[Exercise]: Write out the records below once more, exactly as they stand.

■ ■ ■ ■ ■ ■ ■

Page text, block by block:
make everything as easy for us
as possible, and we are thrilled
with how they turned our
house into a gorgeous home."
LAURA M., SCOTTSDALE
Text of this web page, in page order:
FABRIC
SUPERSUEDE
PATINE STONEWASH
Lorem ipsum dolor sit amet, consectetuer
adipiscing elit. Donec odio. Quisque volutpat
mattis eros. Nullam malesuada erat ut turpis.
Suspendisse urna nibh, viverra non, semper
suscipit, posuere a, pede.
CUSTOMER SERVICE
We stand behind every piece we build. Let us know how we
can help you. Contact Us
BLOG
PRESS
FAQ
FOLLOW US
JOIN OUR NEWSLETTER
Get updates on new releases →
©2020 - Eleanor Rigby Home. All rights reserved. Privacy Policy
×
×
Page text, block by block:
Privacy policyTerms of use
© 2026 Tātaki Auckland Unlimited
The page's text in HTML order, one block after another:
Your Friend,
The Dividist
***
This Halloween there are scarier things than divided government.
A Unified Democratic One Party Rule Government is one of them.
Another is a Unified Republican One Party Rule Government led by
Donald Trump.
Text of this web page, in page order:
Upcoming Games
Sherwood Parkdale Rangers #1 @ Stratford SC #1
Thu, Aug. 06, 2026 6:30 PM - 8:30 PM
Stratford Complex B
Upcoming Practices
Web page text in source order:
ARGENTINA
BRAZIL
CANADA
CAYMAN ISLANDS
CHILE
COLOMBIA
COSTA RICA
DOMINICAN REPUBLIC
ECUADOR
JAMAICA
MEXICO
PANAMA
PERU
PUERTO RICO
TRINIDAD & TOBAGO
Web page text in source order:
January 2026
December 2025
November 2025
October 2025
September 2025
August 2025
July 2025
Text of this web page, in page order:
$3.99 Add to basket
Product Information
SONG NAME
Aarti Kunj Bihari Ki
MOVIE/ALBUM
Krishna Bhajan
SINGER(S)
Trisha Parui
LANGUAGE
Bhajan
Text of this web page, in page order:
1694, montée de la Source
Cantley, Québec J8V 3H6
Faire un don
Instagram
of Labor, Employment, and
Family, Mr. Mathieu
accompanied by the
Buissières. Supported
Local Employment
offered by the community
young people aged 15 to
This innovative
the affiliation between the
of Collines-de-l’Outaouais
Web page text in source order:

■ ■ ■ ■ ■ ■ ■

[Answer space]:
Page text, block by block:
make everything as easy for us
as possible, and we are thrilled
with how they turned our
house into a gorgeous home."
LAURA M., SCOTTSDALE
Text of this web page, in page order:
FABRIC
SUPERSUEDE
PATINE STONEWASH
Lorem ipsum dolor sit amet, consectetuer
adipiscing elit. Donec odio. Quisque volutpat
mattis eros. Nullam malesuada erat ut turpis.
Suspendisse urna nibh, viverra non, semper
suscipit, posuere a, pede.
CUSTOMER SERVICE
We stand behind every piece we build. Let us know how we
can help you. Contact Us
BLOG
PRESS
FAQ
FOLLOW US
JOIN OUR NEWSLETTER
Get updates on new releases →
©2020 - Eleanor Rigby Home. All rights reserved. Privacy Policy
×
×
Page text, block by block:
Privacy policyTerms of use
© 2026 Tātaki Auckland Unlimited
The page's text in HTML order, one block after another:
Your Friend,
The Dividist
***
This Halloween there are scarier things than divided government.
A Unified Democratic One Party Rule Government is one of them.
Another is a Unified Republican One Party Rule Government led by
Donald Trump.
Text of this web page, in page order:
Upcoming Games
Sherwood Parkdale Rangers #1 @ Stratford SC #1
Thu, Aug. 06, 2026 6:30 PM - 8:30 PM
Stratford Complex B
Upcoming Practices
Web page text in source order:
ARGENTINA
BRAZIL
CANADA
CAYMAN ISLANDS
CHILE
COLOMBIA
COSTA RICA
DOMINICAN REPUBLIC
ECUADOR
JAMAICA
MEXICO
PANAMA
PERU
PUERTO RICO
TRINIDAD & TOBAGO
Web page text in source order:
January 2026
December 2025
November 2025
October 2025
September 2025
August 2025
July 2025
Text of this web page, in page order:
$3.99 Add to basket
Product Information
SONG NAME
Aarti Kunj Bihari Ki
MOVIE/ALBUM
Krishna Bhajan
SINGER(S)
Trisha Parui
LANGUAGE
Bhajan
Text of this web page, in page order:
1694, montée de la Source
Cantley, Québec J8V 3H6
Faire un don
Instagram
of Labor, Employment, and
Family, Mr. Mathieu
accompanied by the
Buissières. Supported
Local Employment
offered by the community
young people aged 15 to
This innovative
the affiliation between the
of Collines-de-l’Outaouais
Web page text in source order:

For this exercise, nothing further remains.